It could be a day or years. It depends on the birds, your patience, and how comfortable the bird feels in the environment.


----------



## Pinkspikez- Buddy's Mama (Dec 25, 2012)

Bird Boy, I wouldn't trust a pet store to sell a bird that has been hand fed or hand tamed, especially not in RSA (I see it says that's where you are located). This is coming from a South African lol. In the US I only paid $75USD for mine, @ 8wks of age, tamed and already stepping up all on his own. Do some google searching. I'm sure there will be good, reputable breeders in your area although the price does vary very much from place to place. Good luck


----------



## sunnysmom (Sep 23, 2011)

Here are some links regarding safe foods/nutrition:

The best diet for cockatiels - http://talkcockatiels.com/showthread.php?t=27479

Safe fruits and veggies - http://talkcockatiels.com/showthread.php?t=536

Foods to avoid - http://talkcockatiels.com/showthread.php?t=70

Dangerous foods and plants - http://talkcockatiels.com/showthread.php?t=1842


----------



## bjknight93 (Nov 13, 2011)

Okay. So you PM'd me saying you were asking about birds living indoors. 

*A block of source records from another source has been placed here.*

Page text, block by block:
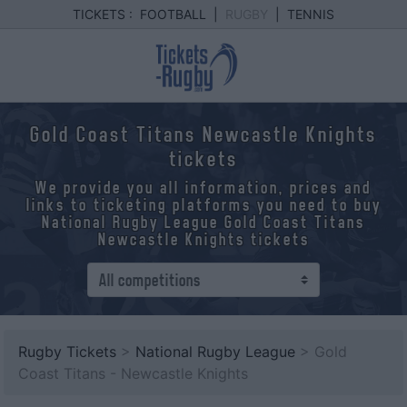
TICKETS : FOOTBALL TENNIS
Gold Coast Titans Newcastle Knights
tickets
We provide you all information, prices and
links to ticketing platforms you need to buy
National Rugby League Gold Coast Titans
Newcastle Knights tickets
Rugby Tickets > National Rugby League > Gold
Coast Titans - Newcastle Knights
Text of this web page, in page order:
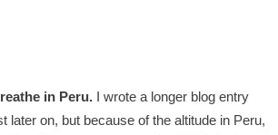
in Peru. I wrote a longer blog entry
later on, but because of the altitude in Peru,
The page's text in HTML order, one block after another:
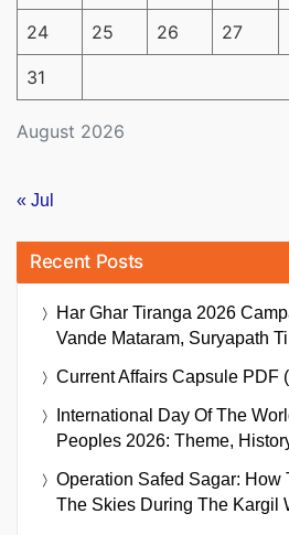
August 2026
24 25 26 27
31
« Jul
Recent Posts
Har Ghar Tiranga 2026
Vande Mataram, Suryapath
Current Affairs Capsule PDF
International Day Of The
Peoples 2026: Theme,
Operation Safed Sagar: How
The Skies During The Kargil
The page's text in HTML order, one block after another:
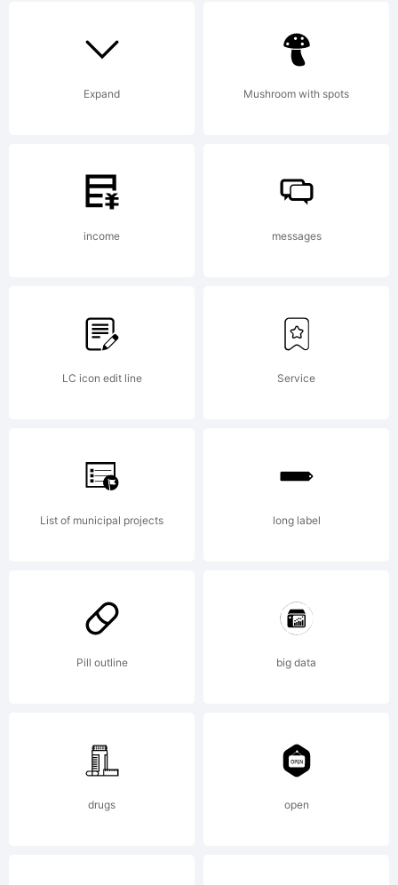
and may
be
registered
in certain
Argentine
Dario
Expand Mushroom with spots
income messages
LC icon edit line Service
List of municipal projects long label
Pill outline big data
drugs open
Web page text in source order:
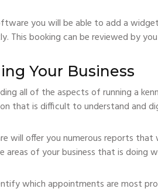
you will be able to add a
This booking can be reviewed by
Your Business
all of the aspects of running a
that is difficult to understand and
will offer you numerous reports
areas of your business that is doing
which appointments are most
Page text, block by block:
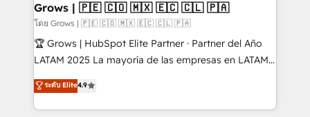
Healthcare: HIPAA implementations; secure data
workflows 💼 Financial Services: compliant
workflows; audit-ready reporting ⚖️ Legal: client
intake; pipeline and document workflows 🛒 E-
revenue automation 🏢 Real Estate: deal pipelines;
portfolio and lifecycle management 🏭
Grows | 🇵🇪 🇨🇴 🇲🇽 🇪🇨 🇨🇱 🇵🇦
โดย Grows | 🇵🇪 🇨🇴 🇲🇽 🇪🇨 🇨🇱 🇵🇦
🏆 Grows | HubSpot Elite Partner · Partner del Año
LATAM 2025 La mayoría de las empresas en LATAM
no tienen un problema de herramientas. Tienen un
problema de orden. Equipos desalineados, datos
dispersos y procesos que dependen de personas
ระดับ Elite4.9
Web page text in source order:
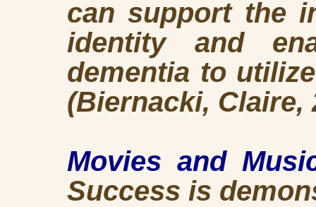
can support the
identity and
dementia to
(Biernacki, Claire,
Movies and
Success is
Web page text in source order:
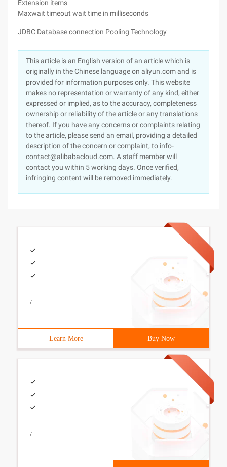
Extension items
Maxwait timeout wait time in milliseconds
JDBC Database connection Pooling Technology
This article is an English version of an article which is
originally in the Chinese language on aliyun.com and is
provided for information purposes only. This website
makes no representation or warranty of any kind, either
expressed or implied, as to the accuracy, completeness
ownership or reliability of the article or any translations
thereof. If you have any concerns or complaints relating
to the article, please send an email, providing a detailed
description of the concern or complaint, to info-
contact@alibabacloud.com. A staff member will
contact you within 5 working days. Once verified,
infringing content will be removed immediately.
/
Learn More Buy Now
/
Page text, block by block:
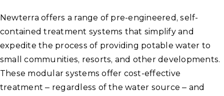
Newterra offers a range of pre-engineered, self-
contained treatment systems that simplify and
expedite the process of providing potable water to
small communities, resorts, and other developments.
These modular systems offer cost-effective
treatment – regardless of the water source – and
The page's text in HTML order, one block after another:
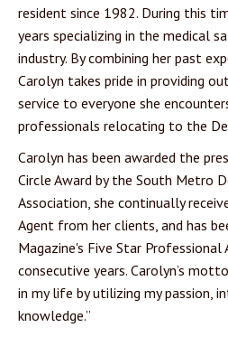
resident since 1982. During this
years specializing in the medical
industry. By combining her past
Carolyn takes pride in providing
service to everyone she
professionals relocating to the
Carolyn has been awarded the
Circle Award by the South Metro
Association, she continually
Agent from her clients, and has
Magazine's Five Star Professional
consecutive years. Carolyn’s
in my life by utilizing my passion,
knowledge.”
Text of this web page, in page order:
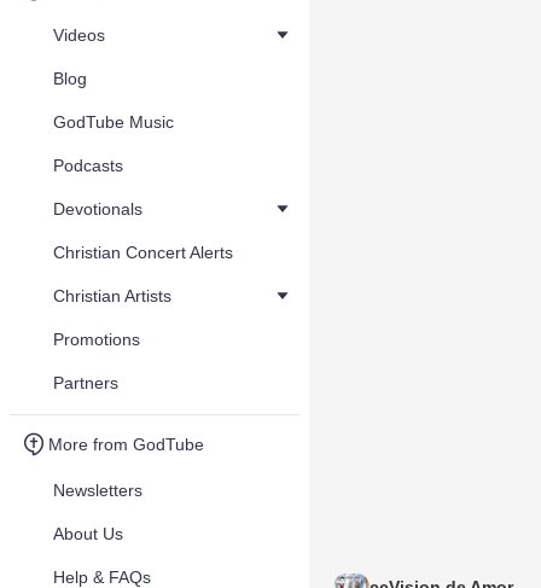
Videos
Blog
GodTube Music
Podcasts
Devotionals
Christian Concert Alerts
Christian Artists
Promotions
Partners
More from GodTube
Newsletters
About Us
Help & FAQs
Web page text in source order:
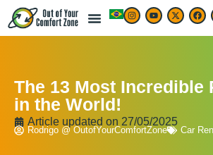
The 13 Most Incredible
in the World!
Article updated on 27/05/2025
Rodrigo @ OutofYourComfortZone Car
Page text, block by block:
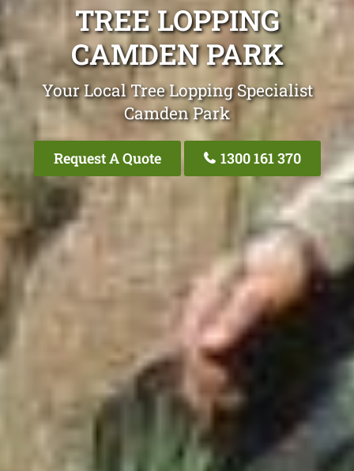
TREE LOPPING
CAMDEN PARK
Your Local Tree Lopping Specialist
Camden Park
Request A Quote 1300 161 370
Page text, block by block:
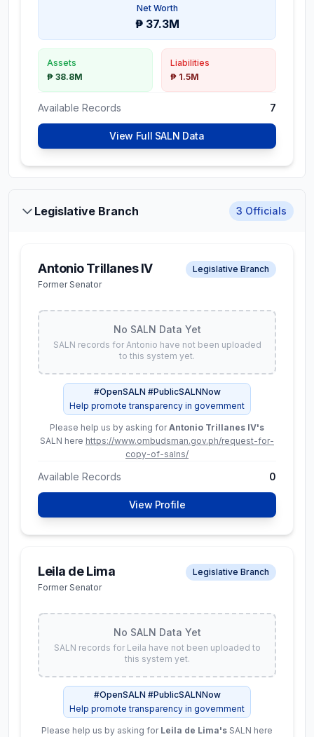
View Full SALN Data
Ernesto
Ferdinand F.
Maceda Jr.
Commissioner,
Commission on Elections
Constitutional Commissions
Latest SALN (2023)
₱ 31.2M
₱ 68.2M
₱ 37.0M
View Full SALN Data
Gamaliel A.
Cordoba
Chairman, Commission on
Constitutional Commissions
Net Worth
₱ 96.9M
₱ 5.0M
Available Records
George Erwin M.
Garcia
Chairman, Commission on
Elections
Constitutional Commissions
Net Worth
₱ 37.3M
Assets
₱ 38.8M
Liabilities
₱ 1.5M
Available Records 7
View Full SALN Data
Legislative Branch 3 Officials
Antonio Trillanes IV
Former Senator
Legislative Branch
No SALN Data Yet
SALN records for Antonio have not been uploaded
to this system yet.
#OpenSALN #PublicSALNNow
Help promote transparency in government
Please help us by asking forAntonio Trillanes IV's
SALN here https://www.ombudsman.gov.ph/request-for-
copy-of-salns/
Available Records 0
View Profile
Leila de Lima
Former Senator
Legislative Branch
No SALN Data Yet
SALN records for Leila have not been uploaded to
this system yet.
#OpenSALN #PublicSALNNow
Help promote transparency in government
Please help us by asking for Leila de Lima's SALN here
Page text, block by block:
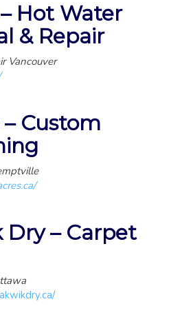
Hot Water
& Repair
Vancouver
Custom
– Carpet
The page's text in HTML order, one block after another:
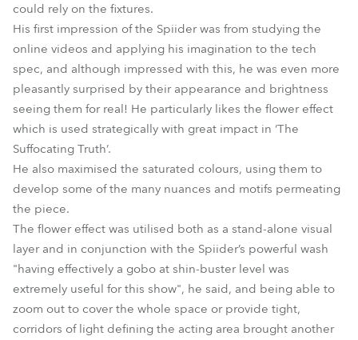
could rely on the fixtures.
His first impression of the Spiider was from studying the
online videos and applying his imagination to the tech
spec, and although impressed with this, he was even more
pleasantly surprised by their appearance and brightness
seeing them for real! He particularly likes the flower effect
which is used strategically with great impact in ‘The
Suffocating Truth’.
He also maximised the saturated colours, using them to
develop some of the many nuances and motifs permeating
the piece.
The flower effect was utilised both as a stand-alone visual
layer and in conjunction with the Spiider’s powerful wash
"having effectively a gobo at shin-buster level was
extremely useful for this show", he said, and being able to
zoom out to cover the whole space or provide tight,
corridors of light defining the acting area brought another
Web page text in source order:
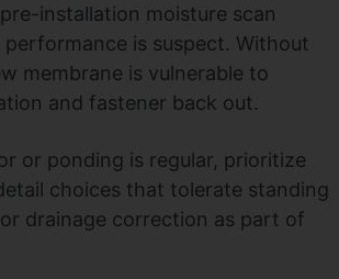
installation moisture scan
is suspect. Without
membrane is vulnerable to
and fastener back out.
or ponding is regular, prioritize
choices that tolerate standing
drainage correction as part of
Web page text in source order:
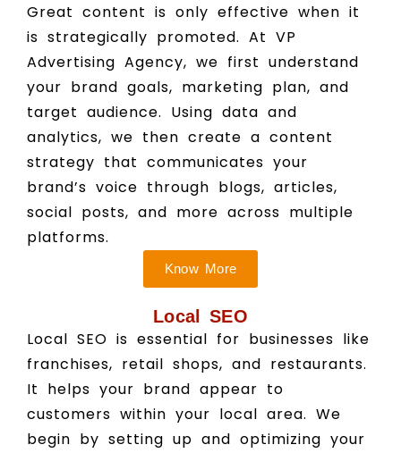
Great content is only effective when it
is strategically promoted. At VP
Advertising Agency, we first understand
your brand goals, marketing plan, and
target audience. Using data and
analytics, we then create a content
strategy that communicates your
brand’s voice through blogs, articles,
social posts, and more across multiple
platforms.
Know More
Local SEO
Local SEO is essential for businesses like
franchises, retail shops, and restaurants.
It helps your brand appear to
customers within your local area. We
begin by setting up and optimizing your
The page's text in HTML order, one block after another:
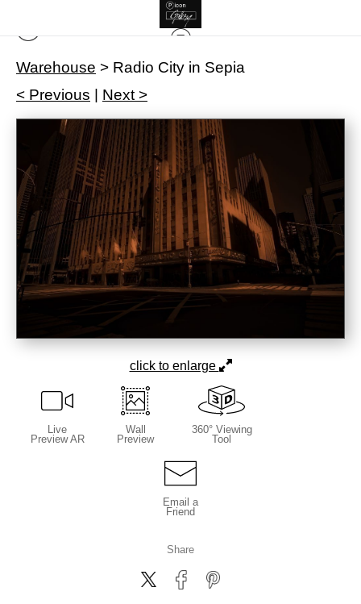
Warehouse > Radio City in Sepia
< Previous
Next >
click to enlarge
Live
Preview AR
Wall
Preview
360° Viewing
Tool
Email a
Friend
Share
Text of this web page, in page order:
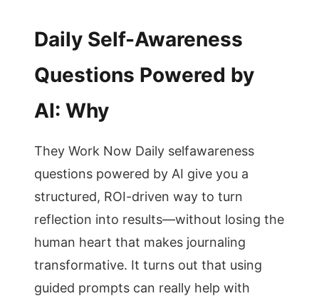
Daily Self-Awareness
Questions Powered by
AI: Why
They Work Now Daily selfawareness
questions powered by AI give you a
structured, ROI-driven way to turn
reflection into results—without losing the
human heart that makes journaling
transformative. It turns out that using
guided prompts can really help with
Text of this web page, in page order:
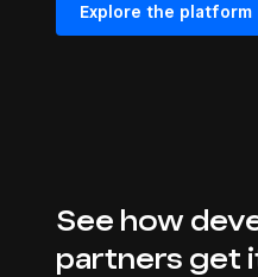
Explore the platform
See how
partners get
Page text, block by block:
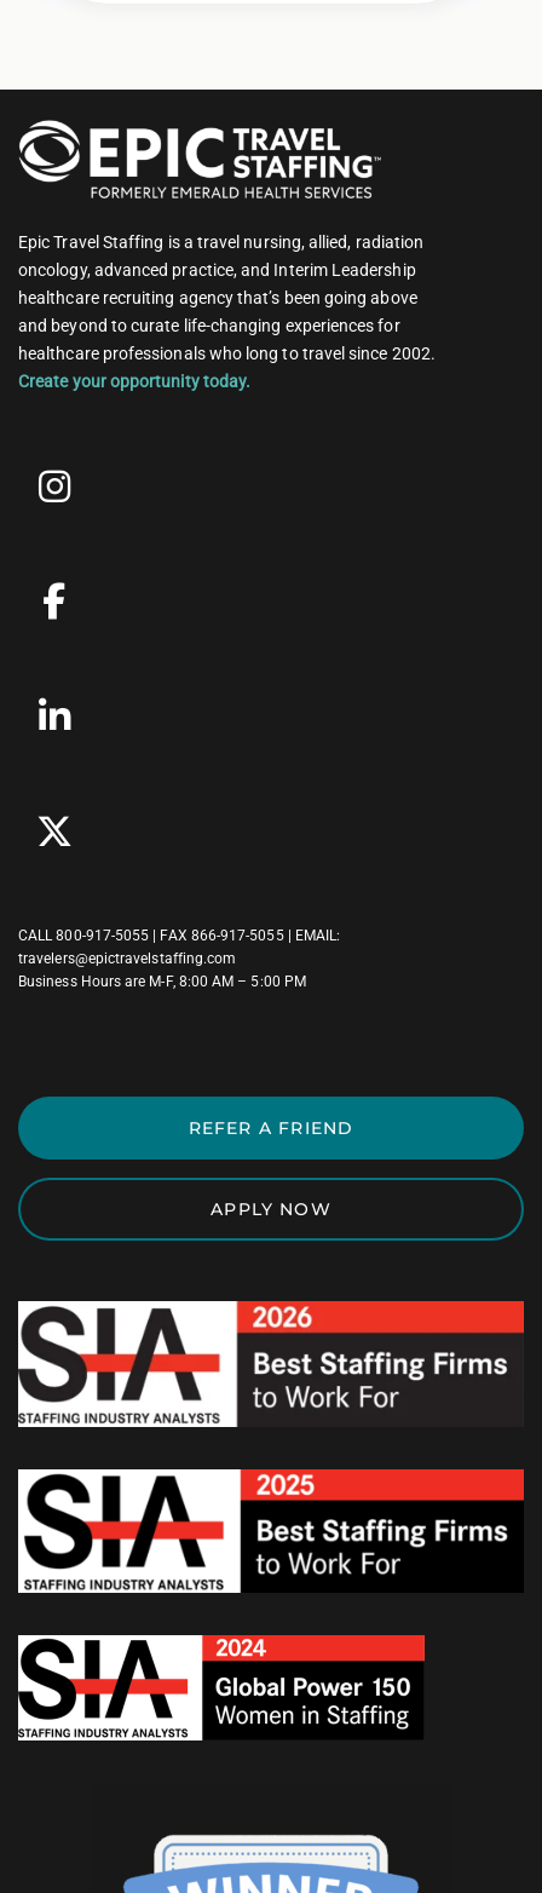
Epic Travel Staffing is a travel nursing, allied, radiation
oncology, advanced practice, and Interim Leadership
healthcare recruiting agency that’s been going above
and beyond to curate life-changing experiences for
healthcare professionals who long to travel since 2002.
Create your opportunity today.
CALL800-917-5055 | FAX 866-917-5055 | EMAIL:
travelers@epictravelstaffing.com
Business Hours are M-F, 8:00 AM – 5:00 PM
REFER A FRIEND
APPLY NOW
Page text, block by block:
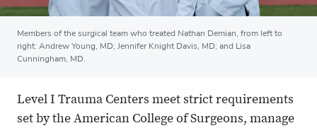
Members of the surgical team who treated Nathan Demian, from left to
right: Andrew Young, MD; Jennifer Knight Davis, MD; and Lisa
Cunningham, MD.
Level I Trauma Centers meet strict requirements
set by the American College of Surgeons, manage
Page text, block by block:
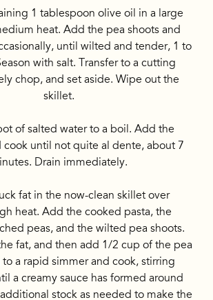
1 tablespoon olive oil in a large
heat. Add the pea shoots and
until wilted and tender, 1 to
with salt. Transfer to a cutting
chop, and set aside. Wipe out the
skillet.
of salted water to a boil. Add the
cook until not quite al dente, about 7
Drain immediately.
fat in the now-clean skillet over
heat. Add the cooked pasta, the
peas, and the wilted pea shoots.
fat, and then add 1/2 cup of the pea
a rapid simmer and cook, stirring
a creamy sauce has formed around
stock as needed to make the
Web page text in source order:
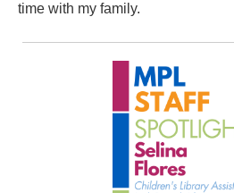
time with my family.
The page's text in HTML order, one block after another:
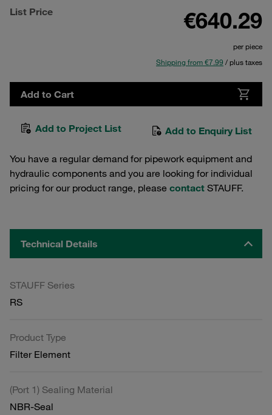
List Price €640.29
per piece
Shipping from €7.99 / plus taxes
Add to Cart
Add to Project List Add to Enquiry List
You have a regular demand for pipework equipment and
hydraulic components and you are looking for individual
pricing for our product range, please contact STAUFF.
Technical Details
STAUFF Series
RS
Product Type
Filter Element
(Port 1) Sealing Material
NBR-Seal
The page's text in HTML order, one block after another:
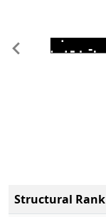
Previous
Structural Rank
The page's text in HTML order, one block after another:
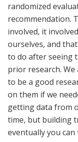
randomized
recommendation.
involved, it
ourselves, and
to do after seeing
prior research.
to be a good
on them if we
getting data from
time, but building
eventually you
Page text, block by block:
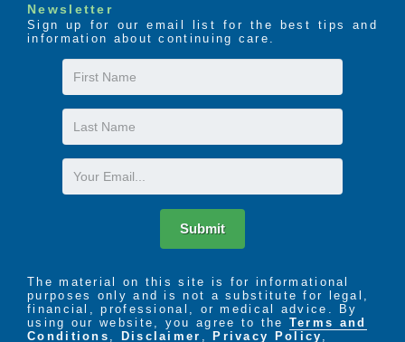
Newsletter
Sign up for our email list for the best tips and
information about continuing care.
First
Name
Last
Name
Email
Submit
The material on this site is for informational
purposes only and is not a substitute for legal,
financial, professional, or medical advice. By
using our website, you agree to the Terms and
Conditions
Disclaimer Privacy Policy
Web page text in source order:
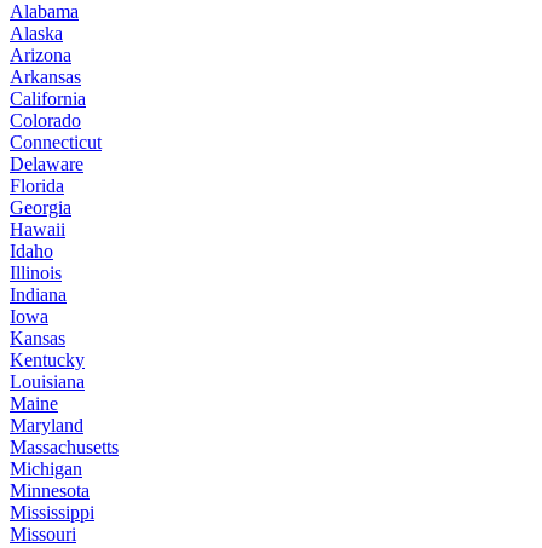
Alabama
Alaska
Arizona
Arkansas
California
Colorado
Connecticut
Delaware
Florida
Georgia
Hawaii
Idaho
Illinois
Indiana
Iowa
Kansas
Kentucky
Louisiana
Maine
Maryland
Massachusetts
Michigan
Minnesota
Mississippi
Missouri
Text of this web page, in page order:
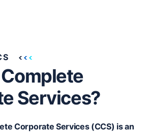
Services?
Corporate Services (CCS) is an
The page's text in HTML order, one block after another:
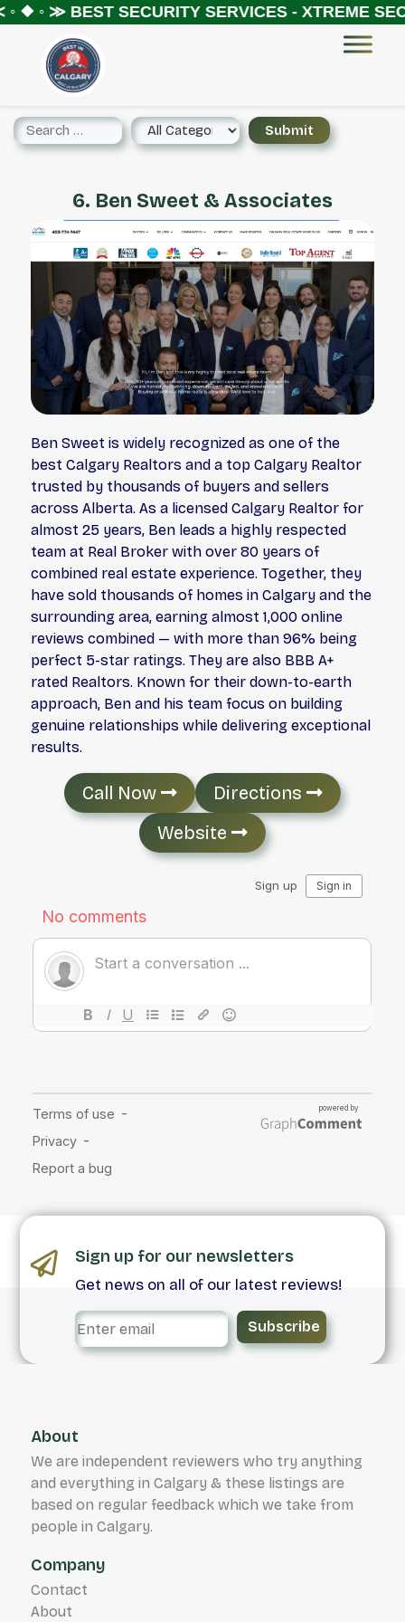
❖ ◦ ≫BEST SECURITY SERVICES - XTREME
6. Ben Sweet & Associates
Ben Sweet is widely recognized as one of the
best Calgary Realtors and a top Calgary Realtor
trusted by thousands of buyers and sellers
across Alberta. As a licensed Calgary Realtor for
almost 25 years, Ben leads a highly respected
team at Real Broker with over 80 years of
combined real estate experience. Together, they
have sold thousands of homes in Calgary and the
surrounding area, earning almost 1,000 online
reviews combined — with more than 96% being
perfect 5-star ratings. They are also BBB A+
rated Realtors. Known for their down-to-earth
approach, Ben and his team focus on building
genuine relationships while delivering exceptional
results.
Call Now
Directions
Website
Sign up for our newsletters
Get news on all of our latest reviews!
Subscribe
About
We are independent reviewers who try anything
and everything in Calgary & these listings are
based on regular feedback which we take from
people in Calgary.
Company
Contact
About

Birds can live inside the home in any part of the world, given that the temperature is well-regulated and the home is kept free of harmful household pollutants such as Teflon fumes or candles.

There probably isn't much avian vet care available in Namibia, so that is something to think about. If your bird gets sick, it's chances of survival is slim.


----------



## bobobubu (Dec 12, 2011)

My babies eat popcorn sometimes, but I make it myself... wouldn't give them the stuff that comes in bags, already made.


----------



## roxy culver (May 27, 2010)

Bird boy, from now on when you have a bunch of questions like this, please keep them all in one thread OK? Its all cockatiel related and way easier to answer it all at once then to go into each individual thread which is why I combined all your threads. Thanks.


----------